So I’ve been thinking about something lately, I’m now a 34-year-old married woman with my first child. I pay my bills on time, do a weekly supermarket shop and wear face moisturiser which pretty much makes me a fully fledged grown up, right?
I know myself well now, I’m more confident in myself and my choices than ever before. I don’t let people get away with treating me poorly, something I sort of swept under the rug when I was younger.
All of the knowledge and confidence I have now is something that would have come in really handy when I was dating men in my 20’s. Instead, I made more bad choices than I care to admit and I put up with things that ‘grown up 34-year-old me’ would never stand for!
If I had the wisdom and knowledge then that I have now, navigating through my dating days would have been much more pleasant. If only the now-me could go back in time to the dating me in my 20’s and show her how it’s done!
Below are some little bits of dating advice I wish I’d had known back then! If you are on the dating scene now I hope you get a little something from them to minimise the pain and awakwardness I endured.

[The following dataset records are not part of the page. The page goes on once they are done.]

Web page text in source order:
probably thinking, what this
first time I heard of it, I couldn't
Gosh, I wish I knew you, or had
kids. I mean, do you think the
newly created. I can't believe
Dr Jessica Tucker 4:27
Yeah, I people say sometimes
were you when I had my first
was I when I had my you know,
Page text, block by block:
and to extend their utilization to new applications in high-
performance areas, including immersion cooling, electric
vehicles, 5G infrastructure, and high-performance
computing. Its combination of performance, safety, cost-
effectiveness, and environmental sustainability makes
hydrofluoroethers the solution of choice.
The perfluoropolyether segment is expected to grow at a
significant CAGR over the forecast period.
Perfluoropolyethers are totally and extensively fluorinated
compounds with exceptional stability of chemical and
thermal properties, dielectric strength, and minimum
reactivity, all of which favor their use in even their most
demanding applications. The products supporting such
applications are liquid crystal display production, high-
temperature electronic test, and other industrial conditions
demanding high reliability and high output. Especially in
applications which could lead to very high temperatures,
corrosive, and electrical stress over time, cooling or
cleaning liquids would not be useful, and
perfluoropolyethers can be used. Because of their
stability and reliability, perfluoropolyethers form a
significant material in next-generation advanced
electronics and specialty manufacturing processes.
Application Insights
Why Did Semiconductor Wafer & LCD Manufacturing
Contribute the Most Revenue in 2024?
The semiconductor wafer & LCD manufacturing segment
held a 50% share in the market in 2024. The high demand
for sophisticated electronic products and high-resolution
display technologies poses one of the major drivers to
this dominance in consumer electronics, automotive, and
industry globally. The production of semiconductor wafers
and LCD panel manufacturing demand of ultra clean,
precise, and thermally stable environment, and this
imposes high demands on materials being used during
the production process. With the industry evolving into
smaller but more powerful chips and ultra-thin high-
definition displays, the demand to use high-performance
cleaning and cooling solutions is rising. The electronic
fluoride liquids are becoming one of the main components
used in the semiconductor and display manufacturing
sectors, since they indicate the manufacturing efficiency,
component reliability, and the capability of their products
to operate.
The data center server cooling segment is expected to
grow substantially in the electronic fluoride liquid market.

– Do NOT drink too much. I don’t know if it’s the nerves or the fact that I thought I was more fun with a few bevvies under my belt that made me guzzle endless glasses of champagne on dates. But the golden rule is to follow Patti Stringer advice (millionaire matchmaker) and stick to a two drink maximum.
– Do NOT under value yourself. You are fun. Sometimes funny even. If the gent doesn’t think so, that’s fine, see you later!

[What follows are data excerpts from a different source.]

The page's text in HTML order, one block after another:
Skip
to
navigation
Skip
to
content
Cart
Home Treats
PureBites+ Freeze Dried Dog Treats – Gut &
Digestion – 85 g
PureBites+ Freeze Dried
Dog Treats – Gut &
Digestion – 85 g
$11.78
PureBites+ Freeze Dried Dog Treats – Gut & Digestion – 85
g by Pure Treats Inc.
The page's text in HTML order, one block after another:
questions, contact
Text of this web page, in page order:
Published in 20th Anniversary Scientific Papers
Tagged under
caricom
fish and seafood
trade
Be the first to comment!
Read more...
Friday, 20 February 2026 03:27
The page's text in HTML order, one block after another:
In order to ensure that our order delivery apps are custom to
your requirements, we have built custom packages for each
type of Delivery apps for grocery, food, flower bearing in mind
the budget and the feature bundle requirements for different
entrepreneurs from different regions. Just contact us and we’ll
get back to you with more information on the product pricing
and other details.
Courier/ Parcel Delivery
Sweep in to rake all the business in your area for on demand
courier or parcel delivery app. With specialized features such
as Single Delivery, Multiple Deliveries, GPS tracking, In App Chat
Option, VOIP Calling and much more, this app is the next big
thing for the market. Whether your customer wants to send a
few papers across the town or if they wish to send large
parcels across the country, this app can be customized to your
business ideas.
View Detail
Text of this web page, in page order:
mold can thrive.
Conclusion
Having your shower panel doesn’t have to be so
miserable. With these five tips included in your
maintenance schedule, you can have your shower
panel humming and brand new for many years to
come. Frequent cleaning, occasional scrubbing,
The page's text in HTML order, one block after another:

– Do NOT booty call. Ever. As tempting as it is at 3am after 42 margaritas it is never really a great idea. Not many deep and meaningful relationships result from the drunken dial.

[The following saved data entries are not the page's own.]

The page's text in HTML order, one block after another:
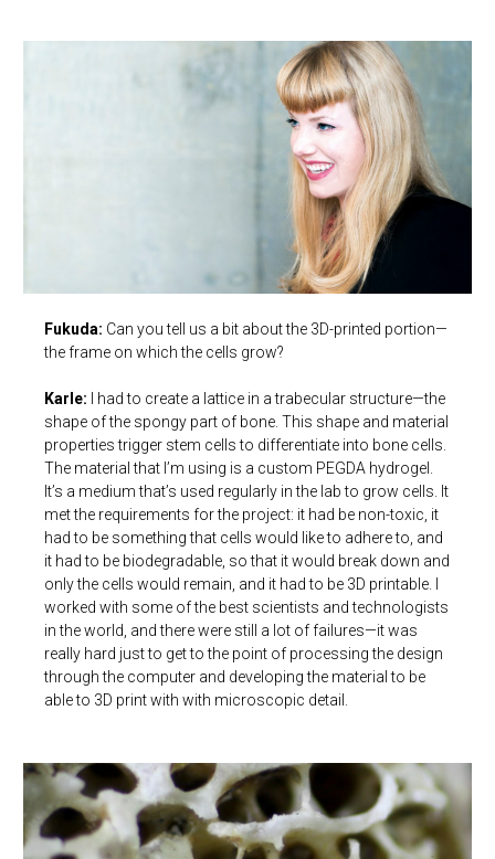
Fukuda: Can you tell us a bit about the 3D-printed portion—
the frame on which the cells grow?
Karle: I had to create a lattice in a trabecular structure—the
shape of the spongy part of bone. This shape and material
properties trigger stem cells to differentiate into bone cells.
The material that I’m using is a custom PEGDA hydrogel.
It’s a medium that’s used regularly in the lab to grow cells. It
met the requirements for the project: it had be non-toxic, it
had to be something that cells would like to adhere to, and
it had to be biodegradable, so that it would break down and
only the cells would remain, and it had to be 3D printable. I
worked with some of the best scientists and technologists
in the world, and there were still a lot of failures—it was
really hard just to get to the point of processing the design
through the computer and developing the material to be
able to 3D print with with microscopic detail.

– Do NOT waste time wondering. I spent a lot of time trying to figure out if the guy I was dating was into me. I spent unmentionable amounts of time dissecting simple texts and gazing at my mobile wishing it to ring. The bottom line is that if he is in to you, he will call.
– Pay attention to the red flags. It can be easy to dismiss little things like him going awol for weeks on end, but these are signs to run like hell.
– Someone not liking you doesn’t mean there is anything wrong with you. It’s all about timing.
– I am a feminist BUT if a guy asks you out on a first date and doesn’t pay, he’s a douche. Move on and quickly.
If you’re in your 20’s and anything like I was you will probably ignore all of these rules. But don’t say I didn’t try!
What do you wish you could do differently?